Jul. 05, 2013 - CHUO-KU, Japan -- Director Mr. Koji Masuto at Harver Group today said the majority of analysts at the Company are expecting the Asian equity markets to perform particularly well over the next 2 quarters, especially in Tokyo where after a long period of growth the markets have over recent months seen a period of turbulence following disappointing economic data in China and the US which prompted huge sell offs in May. In a single day in May over 7 per cent was wiped off the NIKKEI, the largest decline since the Fukushima nuclear disaster in March, 2011 as investors rushed to sell, sending the Japanese markets into panic.
In July however Director Mr. Koji Masuto at Harver Group believes the Japanese economy has passed through all turbulence, and he today reassured staff "following two consecutive weeks of growth in Japan we look strong; the dollar is forecast to strengthen, the European Central Bank is expected to keep interest rates low, and US employment figures next week are forecast to be greatly improved.
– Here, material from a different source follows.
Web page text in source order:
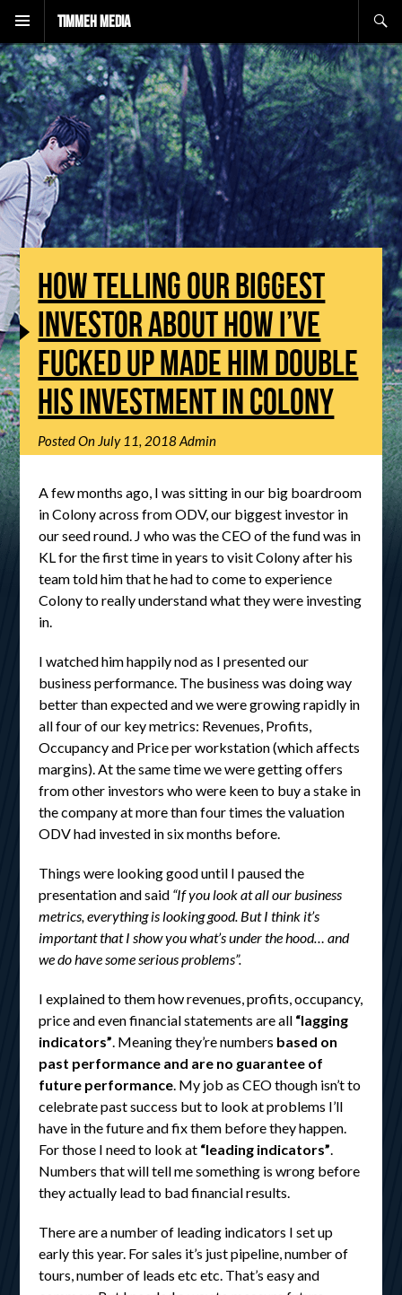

The MSCI Asia Pacific Index rose almost 1 per cent this week reinforcing investor confidence and adding to the growing momentum in investment in Japanese equity". Director and Senior Partner Mr. James Aiguo commented on Mr. Masuto's announcement saying "The European Central Bank's stimulus is encouraging investor confidence and we are seeing that confidence reflected in Asia as well, so with the US dollar improving and the positive overall US outlook we should see positive movement this week".
Ms. Anita Schultz, Director of Investments at Harver Group also commented saying, "We have never lost faith in the resilience of the Japanese market or in the efficacy of the so-called abe-onomics, i.e. Japan's policy of quantitative easing; and it would appear that we were right to invest during this recent correction."